The theme of Saint George and the dragon has been illustrated by many artists during the course of the history of art, from Giotto to Raphael, from Paolo Uccello to Dalí.
The Catalan artist depicted the scene of Saint George using different art forms during the course of his artistic production, we shall mention his 1942 painting entitled “Saint George” and the etching “Saint George and the dragon” (1947) where Raphael’s influence is evident.
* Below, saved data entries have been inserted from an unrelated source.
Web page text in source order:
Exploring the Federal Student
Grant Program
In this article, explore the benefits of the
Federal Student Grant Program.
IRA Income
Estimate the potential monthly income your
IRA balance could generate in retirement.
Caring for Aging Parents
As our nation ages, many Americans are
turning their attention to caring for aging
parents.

In the sculpture “Saint George and the dragon”, Salvador Dalí has transformed the traditional iconography of Saint George, martyr-horseman who, reaching the vicinity of Selene, frees the Princess from the dragon, in a symbolic and interpretative work. The Saint, without a halo, is the gallant horseman in shining armour, portrayed at the moment of his triumph over evil, as he inflicts the mortal blow to the dragon.
Dalí’s bronze work “Saint George and the dragon” has several analogies with the painting “Saint George and the dragon” by Raphael Sanzio around 1505 and kept in the Louvre museum in Paris. During his stay in Paris, Dalí dedicated himself to studying and analysing the works of Raphael exhibited in the Louvre Museum.
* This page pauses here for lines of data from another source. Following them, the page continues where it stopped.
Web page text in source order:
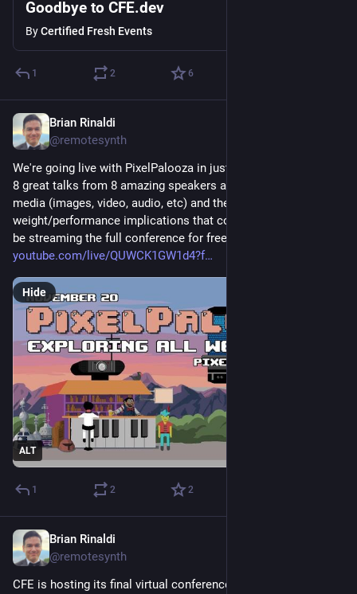
Goodbye to CFE.dev
ByCertified Fresh Events
1 2 6
Brian Rinaldi
@remotesynth
We're going live with PixelPalooza in just 2 hours! Join us for
8 great talks from 8 amazing speakers all about using web
media (images, video, audio, etc) and the page
weight/performance implications that come with them. We'll
be streaming the full conference for free, live on YouTube:
youtube.com/live/QUWCK1GW1d4?f
ALT
Hide
1 2 2
Brian Rinaldi
@remotesynth
CFE is hosting its final virtual conference this coming
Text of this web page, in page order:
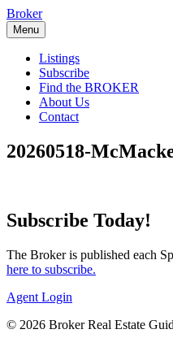
Skip
to
content
Broker
Menu
Listings
Subscribe
Find the BROKER
About Us
Contact
20260518-
Subscribe Today!
The Broker is published each
here to subscribe.
Agent Login
© 2026 Broker Real Estate

For Dalí, Raphael was “the very genius of the Renaissance”. In his autobiography “The secret life of Salvador Dalí”, Dalí declared: “If I look toward the past, beings like Raphael appear to me as true gods; I am perhaps the only one today to know why it will henceforth be impossible even remotely to approximate the splendors of Raphaelesque forms”.
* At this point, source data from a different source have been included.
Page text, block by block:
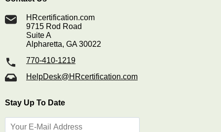
HRcertification.com
9715 Rod Road
Suite A
Alpharetta, GA 30022
770-410-1219
HelpDesk@HRcertification.com
Stay Up To Date
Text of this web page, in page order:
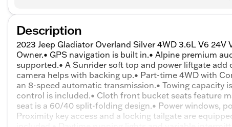
Description
2023 Jeep Gladiator Overland Silver 4WD 3.6L V6 24V
Owner.• GPS navigation is built in.• Alpine premium
supported.• A Sunrider soft top and power liftgate add
camera helps with backing up.• Part-time 4WD with
an 8-speed automatic transmission.• Towing capacity
control is included.• Cloth front bucket seats feature
seat is a 60/40 split-folding design.• Power windows,
Proximity key access and a locking tailgate are
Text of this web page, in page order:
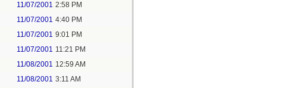
11/07/2001 2:58 PM
11/07/2001 4:40 PM
11/07/2001 9:01 PM
11/07/2001 11:21 PM
11/08/2001 12:59 AM
11/08/2001 3:11 AM
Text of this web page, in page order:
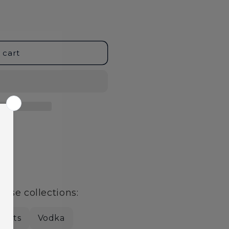
cart
collections:
Vodka

Both works illustrate Saint George riding a horse wearing shining armour, at the moment he is about to finish the dragon; the one with a sword blow, the other with a lance. Both in the painting and in the sculpture, the scene is based along the diagonal. The rearing position of the horses, that of the dragons with their tails bent in a spiral and the wings pointing upwards, enhance the dynamism of the portrayal.
In Dalí’s work the compositional balance and the presence of ideal diagonals accentuates the duality between good and evil. The thin lance that Saint George clasps in his hand creates a diagonal whose origin is the head of the dragon and rises to the arm of the knight and ideally up to the raised one of the Princess of Selene. The wings of the dragon, on the other hand, generate an opposing diagonal and form a wedge with maximum opening corresponding to the head of the dragon. These aspects highlight the importance that Dalí attributed to perspective, to mathematics, to aesthetics and to the composition.
Numerous metamorphoses participate in the sculptural scene, enriching it with symbolism. The faces of Saint George and of the Princess are without exterior details, the wings of the dragon change into flames and its tongue takes the form of a crutch, one of Dalí’s favourite symbolic elements.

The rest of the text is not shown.